結局15年前の真相にしたって、謀殺の話が出る位には皇族の価値は高い訳で、何故伯爵家以上じゃないと皇家に嫁げないか、なんて話の根本的な点は権力やら伝手やらと手を尽くせる実力が認められているからなんだよね、じゃあ男爵家にそんな実力があるかと言えばそれは大変な事なので、私はこのまま闇に葬られた方が皆にとって都合が良い。
あ、勿論闇に葬るって言っても、私達を殺してしまって終わりって話じゃなくて、私は皇族では無いし貴族でも有りません、傭兵ギルド所属艦アークの艦長兼メインパイロット、キャプテン・ノワールです、ってお話にして欲しいなあと。

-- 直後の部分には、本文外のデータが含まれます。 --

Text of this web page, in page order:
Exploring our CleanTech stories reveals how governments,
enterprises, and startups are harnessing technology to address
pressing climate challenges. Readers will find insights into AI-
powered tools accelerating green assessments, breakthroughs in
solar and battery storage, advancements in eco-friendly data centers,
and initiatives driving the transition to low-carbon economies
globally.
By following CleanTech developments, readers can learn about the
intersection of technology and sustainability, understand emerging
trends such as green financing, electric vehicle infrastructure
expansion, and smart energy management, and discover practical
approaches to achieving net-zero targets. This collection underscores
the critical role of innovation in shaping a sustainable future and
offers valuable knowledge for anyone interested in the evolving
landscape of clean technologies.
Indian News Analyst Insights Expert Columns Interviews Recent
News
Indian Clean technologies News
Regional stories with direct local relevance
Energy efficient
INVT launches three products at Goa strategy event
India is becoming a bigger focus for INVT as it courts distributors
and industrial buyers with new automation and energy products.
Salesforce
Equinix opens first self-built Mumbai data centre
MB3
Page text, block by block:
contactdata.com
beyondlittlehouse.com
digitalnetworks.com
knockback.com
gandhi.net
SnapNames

決して、ノワール・エル・アトランディア皇女殿下なんて大層な存在では有りませんよー、って事にしたいところ。
宮内省のギルスさんとショーンさんは私を保護したい気配が強いし、近衛騎士の3人は皇帝直属とあってお仕えしたい感がヒシヒシと伝わって来ていたんだけどね、考える時間が欲しいので1度お帰り下さい、と何とか説き伏せて時間を貰ったのは、こういう話をみんなにしておきたかっただけだ、最初から私は皇族にも貴族にもならないってね、まあ皆には言ったつもりになっていたから、あの場で即答しなくて良かったよね、言ってたら言ってたであちらもこちらも「「えっ!?」」ってなってだろうし。

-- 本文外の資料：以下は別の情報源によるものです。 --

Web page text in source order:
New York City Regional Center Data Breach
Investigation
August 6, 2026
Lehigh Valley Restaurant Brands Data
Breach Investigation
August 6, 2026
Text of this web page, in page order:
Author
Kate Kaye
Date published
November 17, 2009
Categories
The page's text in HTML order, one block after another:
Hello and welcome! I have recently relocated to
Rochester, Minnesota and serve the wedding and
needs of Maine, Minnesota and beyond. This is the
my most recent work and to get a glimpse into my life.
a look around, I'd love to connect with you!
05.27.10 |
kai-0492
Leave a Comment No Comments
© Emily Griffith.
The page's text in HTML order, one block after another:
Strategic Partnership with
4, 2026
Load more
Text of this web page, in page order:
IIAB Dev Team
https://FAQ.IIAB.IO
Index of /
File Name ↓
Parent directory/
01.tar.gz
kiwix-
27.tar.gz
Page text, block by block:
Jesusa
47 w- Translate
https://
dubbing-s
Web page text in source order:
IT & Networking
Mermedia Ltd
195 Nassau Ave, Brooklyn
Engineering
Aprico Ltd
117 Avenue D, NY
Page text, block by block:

「ま、皇帝のジジイの命令で即近衛が拿捕、妥当な流れだな」
「はい、いいえ、我々に選択肢を頂けるのか、諸共葬られるのか気掛かりな要素はありますが」
「まさか、ここまで大それたことになるとは・・・」
キャプテンは皇帝のジジイって言ってるけど知り合いな訳じゃないよね、まあいつも通りの様子に安心するけどさ。

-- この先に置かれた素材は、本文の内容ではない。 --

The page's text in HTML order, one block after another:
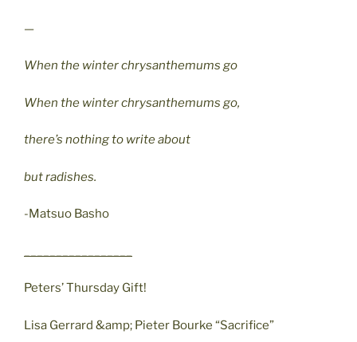
—
When the winter chrysanthemums go
When the winter chrysanthemums go,
there’s nothing to write about
but radishes.
-Matsuo Basho
Peters’ Thursday Gift!
Lisa Gerrard &amp; Pieter Bourke “Sacrifice”
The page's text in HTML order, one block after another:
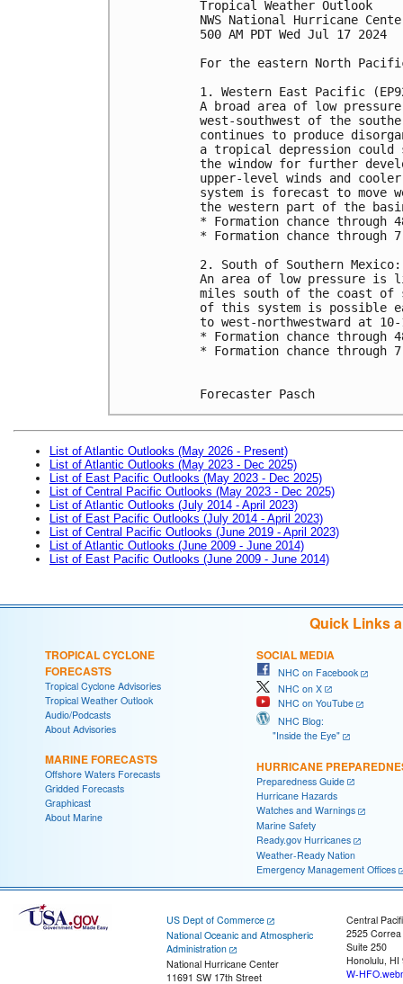
Tropical Weather Outlook
NWS National Hurricane
500 AM PDT Wed Jul 17 2024
For the eastern North
1. Western East Pacific
A broad area of low
west-southwest of the
continues to produce
a tropical depression
the window for further
upper-level winds and
system is forecast to move
the western part of the
* Formation chance
* Formation chance
2. South of Southern Mexico:
An area of low pressure is
miles south of the coast of
of this system is possible
to west-northwestward at 10-
* Formation chance
* Formation chance
Forecaster Pasch
List of Atlantic Outlooks (May 2026 - Present)
List of Atlantic Outlooks (May 2023 - Dec 2025)
List of East Pacific Outlooks (May 2023 - Dec 2025)
List of Central Pacific Outlooks (May 2023 - Dec 2025)
List of Atlantic Outlooks (July 2014 - April 2023)
List of East Pacific Outlooks (July 2014 - April 2023)
List of Central Pacific Outlooks (June 2019 - April 2023)
List of Atlantic Outlooks (June 2009 - June 2014)
List of East Pacific Outlooks (June 2009 - June 2014)
Quick Links
TROPICAL CYCLONE
FORECASTS
Tropical Cyclone Advisories
Tropical Weather Outlook
Audio/Podcasts
About Advisories
MARINE FORECASTS
Offshore Waters Forecasts
Gridded Forecasts
Graphicast
About Marine
SOCIAL MEDIA
NHC on Facebook
NHC on X
NHC on YouTube
NHC Blog:
"Inside the Eye"
HURRICANE
Preparedness Guide
Hurricane Hazards
Watches and Warnings
Marine Safety
Ready.gov Hurricanes
Weather-Ready Nation
Emergency Management Offices
US Dept of Commerce
National Oceanic and Atmospheric
Administration
National Hurricane Center
11691 SW 17th Street
Central
2525
Suite 250
Honolulu, HI
W-

シェフィは冷静に状況を分析している、確かに近衛旗艦の格納庫にアークとブラックダイヤが居る状況は私達にとって良い状況とは言いきれない、楽観も出来ないけど悲観する程のものとも思えない、なんとも言えないねえ。
顔色の悪いニーナには謝るしか出来ない、・・・ごめんね? まあ何とかなるよ、多分。
最悪の場合は私の身を差し出せば皆の生命は約束してくれる筈だ、鍵になっているのは私に流れる皇族の血なのでその辺りの覚悟は既に完了している。
航宙艦の戦闘と同様に、何事も自分の都合ばかりに良くはいかない、最悪は必ず考えておかないとね・・・
「ノワ様、私は最期まで御付き合い致しますよ」
私にだけ聞こえる大きさでシェフィが言った言葉はとても頼りになるひと言だった。